ERHAN BEY, KIRMIZI MONTLULAR HAREKETİNİN KURULUŞ AMACINDAN VE FAALİYETLERİNDEN BEHSEDER MİSİNİZ?
"Biz bu hareketi kurarken Kırmızı Montlular adıyla yola çıkmadık. Bir grup gönüllü arkadaşımızla yardım faaliyeti yapma gayesiyle yola çıkmıştık. Kırmızı Montlular ismi vatandaşlarımızın bize verdiği bir isim. 24 Ocak depremi sonrası montlarımızın kırmızı olması ve İç İşleri Bakanımızın bununla alakalı sosyal medyada teşekkür etmesi adımızın Kırmızı Montlular olarak devam etmesine vesile oldu.
Biz bu yola çıkarken, bir slogan kendimize belirledik. Bu slogan bizim hedefimiz ve kuruluş ilkemiz oldu. O da 'iyilik dünyaya hakim olana kadar yorulmak yok' dedik. Bunun için de sadece insanlara iaşe yardımı götürmek ya da bir topluluk olarak değil, merhamet,  paylaşma, dostluk, misafirperverlik kültürünü harmanlayıp, bir araya toplayıp iyilik kavramı adı altında buluşturduk.

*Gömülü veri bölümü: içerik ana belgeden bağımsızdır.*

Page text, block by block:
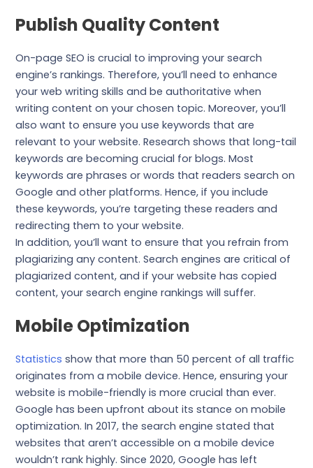
Publish Quality Content
On-page SEO is crucial to improving your search
engine’s rankings. Therefore, you’ll need to enhance
your web writing skills and be authoritative when
writing content on your chosen topic. Moreover, you’ll
also want to ensure you use keywords that are
relevant to your website. Research shows that long-tail
keywords are becoming crucial for blogs. Most
keywords are phrases or words that readers search on
Google and other platforms. Hence, if you include
these keywords, you’re targeting these readers and
redirecting them to your website.
In addition, you’ll want to ensure that you refrain from
plagiarizing any content. Search engines are critical of
plagiarized content, and if your website has copied
content, your search engine rankings will suffer.
Mobile Optimization
Statistics show that more than 50 percent of all traffic
originates from a mobile device. Hence, ensuring your
website is mobile-friendly is more crucial than ever.
Google has been upfront about its stance on mobile
optimization. In 2017, the search engine stated that
websites that aren’t accessible on a mobile device
wouldn’t rank highly. Since 2020, Google has left
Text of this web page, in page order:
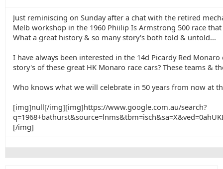
Just reminiscing on Sunday after a chat with the retired
Melb workshop in the 1960 Phiilip Is Armstrong 500 race
What a great history & so many story's both told & untold...
I have always been interested in the 14d Picardy Red
story's of these great HK Monaro race cars? These teams &
Who knows what we will celebrate in 50 years from now at
[img]null[/img][img]https://www.google.com.au/search?
[/img]
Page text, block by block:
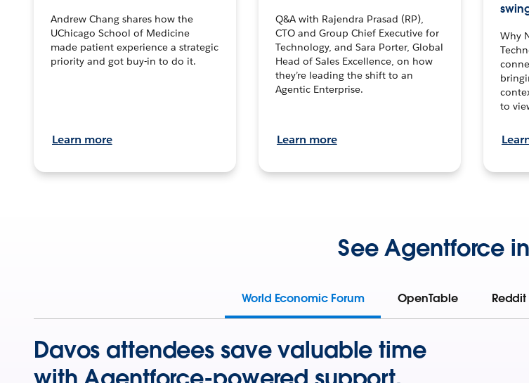
Andrew Chang shares how the
UChicago School of Medicine
made patient experience a strategic
priority and got buy-in to do it.
Learn more
Q&A with Rajendra Prasad (RP),
CTO and Group Chief Executive for
Technology, and Sara Porter, Global
Head of Sales Excellence, on how
they’re leading the shift to an
Agentic Enterprise.
Learn more
Why
to
See Agentforce
World Economic Forum OpenTable Reddit
Davos attendees save valuable time
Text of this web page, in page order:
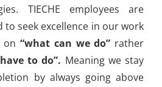
TIECHE employees are
seek excellence in our work
on “what can we do” rather
to do”. Meaning we stay
by always going above
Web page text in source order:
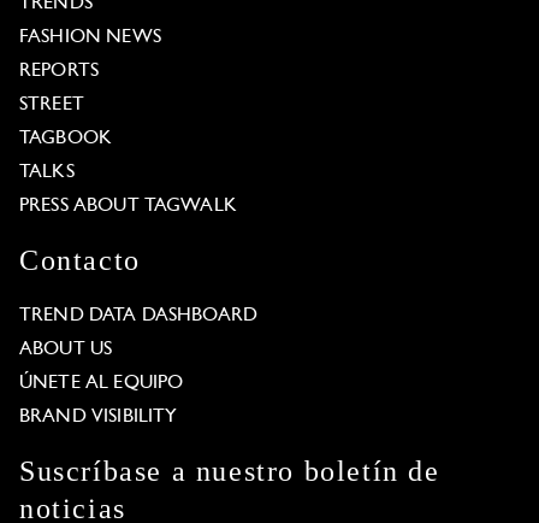
FASHION NEWS
REPORTS
STREET
TAGBOOK
TALKS
PRESS ABOUT TAGWALK
Contacto
TREND DATA DASHBOARD
ABOUT US
ÚNETE AL EQUIPO
BRAND VISIBILITY
Suscríbase a nuestro boletín de
noticias
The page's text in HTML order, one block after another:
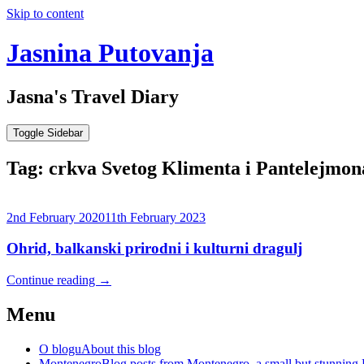
Skip to content
Jasnina Putovanja
Jasna's Travel Diary
Toggle Sidebar
Tag: crkva Svetog Klimenta i
2nd February 202011th February 2023
Ohrid, balkanski prirodni i kulturni dragulj
Continue reading →
Menu
O bloguAbout this blog
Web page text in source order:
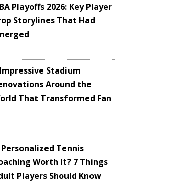
Playoffs 2026: Key Player
Storylines That Had
Stadium
Around the
That Transformed Fan
Personalized Tennis
Worth It? 7 Things
Players Should Know
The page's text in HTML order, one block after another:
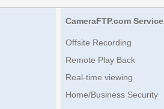
CameraFTP.com Service
Offsite Recording
Remote Play Back
Real-time viewing
Home/Business Security
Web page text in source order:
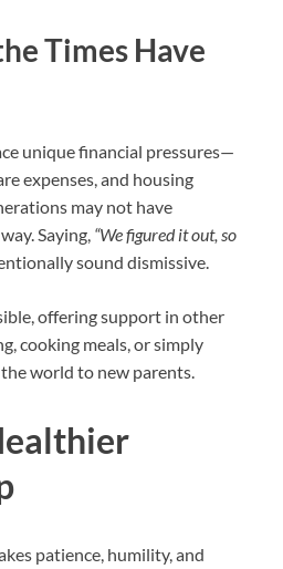
Times Have
unique financial pressures—
expenses, and housing
may not have
Saying, “We figured it out, so
sound dismissive.
offering support in other
cooking meals, or simply
world to new parents.
patience, humility, and
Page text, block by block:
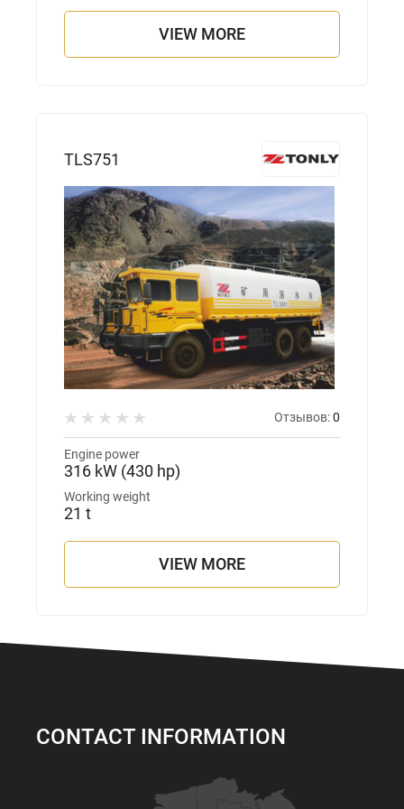
VIEW MORE
TLS751
Отзывов:0
Engine power
316 kW (430 hp)
Working weight
21 t
VIEW MORE
CONTACT INFORMATION
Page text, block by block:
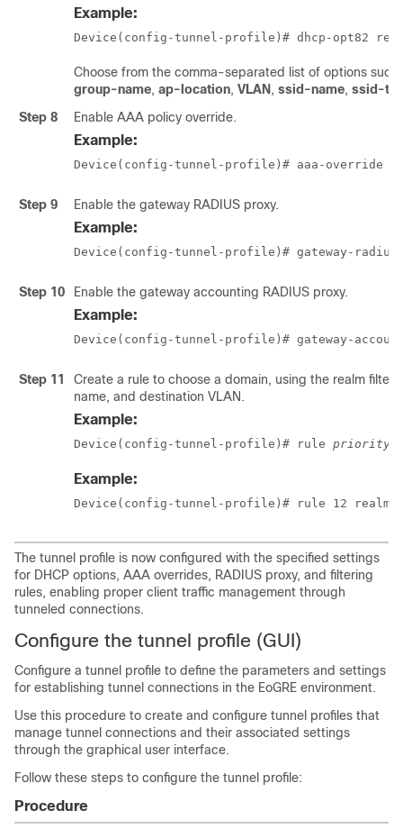
Example:
Device(config-tunnel-profile)# dhcp-opt82
Choose from the comma-separated list of options
group-name, ap-location, VLAN , ssid-name, ssid-
Step 8
Enable AAA policy override.
Example:
Device(config-tunnel-profile)# aaa-override
Step 9 Enable the gateway RADIUS proxy.
Example:
Device(config-tunnel-profile)# gateway-
Step 10 Enable the gateway accounting RADIUS proxy.
Example:
Device(config-tunnel-profile)# gateway-
Step 11
Create a rule to choose a domain, using the realm
name, and destination VLAN.
Example:
Device(config-tunnel-profile)# rule priority
Example:
Device(config-tunnel-profile)# rule 12 realm-
The tunnel profile is now configured with the specified settings
for DHCP options, AAA overrides, RADIUS proxy, and filtering
rules, enabling proper client traffic management through
tunneled connections.
Configure the tunnel profile (GUI)
Configure a tunnel profile to define the parameters and settings
for establishing tunnel connections in the EoGRE environment.
Use this procedure to create and configure tunnel profiles that
manage tunnel connections and their associated settings
through the graphical user interface.
Follow these steps to configure the tunnel profile:
Procedure
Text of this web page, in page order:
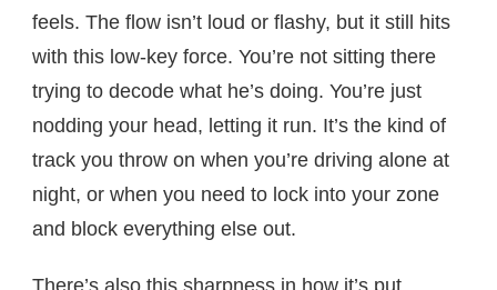
feels. The flow isn’t loud or flashy, but it still hits
with this low-key force. You’re not sitting there
trying to decode what he’s doing. You’re just
nodding your head, letting it run. It’s the kind of
track you throw on when you’re driving alone at
night, or when you need to lock into your zone
and block everything else out.
There’s also this sharpness in how it’s put
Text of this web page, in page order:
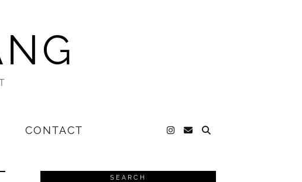
CONTACT
SEARCH
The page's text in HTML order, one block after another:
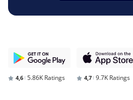
4,6 5.86K Ratings 4,7 9.7K Ratings

Bununla da yetinmiyoruz. 21. yüzyılda yaşayan ama 20. yüzyılın kalıntılarıyla boğuşan bir gençlik sıkıntısı var. 22. yüzyılda gençliğinin yine buralarda yetişmesini ve yetişen milli manevi hassasiyeti olan kadroların da ülkenin önemli kadrolarında görev almasını sağlayan bir oluşudur Kırmızı Montlular.

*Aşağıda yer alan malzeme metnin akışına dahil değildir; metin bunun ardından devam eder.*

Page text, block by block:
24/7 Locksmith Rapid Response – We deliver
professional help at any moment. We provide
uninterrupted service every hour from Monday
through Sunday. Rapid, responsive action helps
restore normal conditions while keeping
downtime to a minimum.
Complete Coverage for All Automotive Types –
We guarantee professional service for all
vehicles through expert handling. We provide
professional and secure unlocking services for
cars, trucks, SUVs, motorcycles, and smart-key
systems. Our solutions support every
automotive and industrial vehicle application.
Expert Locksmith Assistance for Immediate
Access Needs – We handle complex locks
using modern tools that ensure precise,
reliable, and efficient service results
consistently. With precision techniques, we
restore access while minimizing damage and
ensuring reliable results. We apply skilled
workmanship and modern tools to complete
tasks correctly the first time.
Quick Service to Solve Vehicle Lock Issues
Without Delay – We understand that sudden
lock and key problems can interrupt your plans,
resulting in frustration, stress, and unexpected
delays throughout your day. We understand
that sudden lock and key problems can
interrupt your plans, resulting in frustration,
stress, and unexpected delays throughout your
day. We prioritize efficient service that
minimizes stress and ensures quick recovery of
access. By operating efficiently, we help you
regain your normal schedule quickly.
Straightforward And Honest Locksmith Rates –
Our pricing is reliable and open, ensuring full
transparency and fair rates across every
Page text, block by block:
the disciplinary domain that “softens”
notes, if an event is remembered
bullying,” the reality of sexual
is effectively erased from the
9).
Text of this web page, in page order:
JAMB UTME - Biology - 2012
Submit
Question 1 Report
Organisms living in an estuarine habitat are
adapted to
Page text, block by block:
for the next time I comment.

Şu bir gerçek ki insanlara yetişen, koşan, yardım eli ulaştırmış, kimi zaman bir gıda kolisi, kimi zaman bir çocuğun ayakkabısı, kimi zaman kapısında birini bekleyen yaşlı birinin yanlız olmadığını hissettiren bir gönüllüyüz ordusuyuz. Bizler bir gönüllülük hareketiyiz. Biz bunu yaparken, maalesef bazı STK'lar siyasi ikbal duygusuyla yola çıkan ya da buraları basamak olarak gören oluşumlar haline geldi. Biz bunların aksine sivil toplum anlayışının ne kadar önemli olduğunu hem gençlerimize aşılamak hem de afet esnalarında yada toplumsal hareketlerde sivil toplum kuruluşlarının nasıl ciddi bir misyon yüklendiğini gösterdik.Biz 24 ocak depremi sonrası bunu gösterdik."

24 OCAK DEPREMİNDEN SONRA KENTTE YÜRÜTÜLEN YARDIM FAALİYETLERİNDE ÖNEMLİ GÖREV ALDINIZ. SAHADAKİ PERFORMANSINIZ BÜYÜK DİKKAT ÇEKTİ. BU SÜRECİ ANLATIR MISINIZ? DEPREM SÜRECİNDE NELER YAPTINIZ?
"Biz, 24 Ocak depreminin ilk saatlerinde çok iyi bir şekilde örgütlendik. Bir koordinasyon merkezi kendimize oluşturduk. Valiliğimizle temas kurduk. İlk saatlerden itibaren vatandaşlarımıza gıda yardımı ulaştırmaya başladık. Günlük ortalama 500'ün üzerinde aileye gıda yardımı ulaştırdık. Bir kuruluşun kimseden destek almadan bunu yapabilmesi, bu şekilde örgütlenebilmesi ve Elazığ'ın en ücra noktalarına ulaşabilmesi ciddi bir iştir. Devletimizin bu konuda yardıma ihtiyacı olduğunu, el birliği ile 24 Ocak depremini atlatıp, sonrasındaki güzel günler için güzel bir altyapı oluşturmak gibi bir hayalimiz vardı. Bunu da yaptık. O günden bugüne yaklaşık olarak 22 bin insana ulaşmış bir topluluğuz. Bu rakam çok ciddi bir rakam. Pandemi de de aktif bir şekilde görev alıyoruz."

DEPREM VE PANDEMİ SÜRECİNİ ATLATTIK SAYILIRIZ. YARDIM FAALİYETLERİNİZ DEVAM EDİYOR MU?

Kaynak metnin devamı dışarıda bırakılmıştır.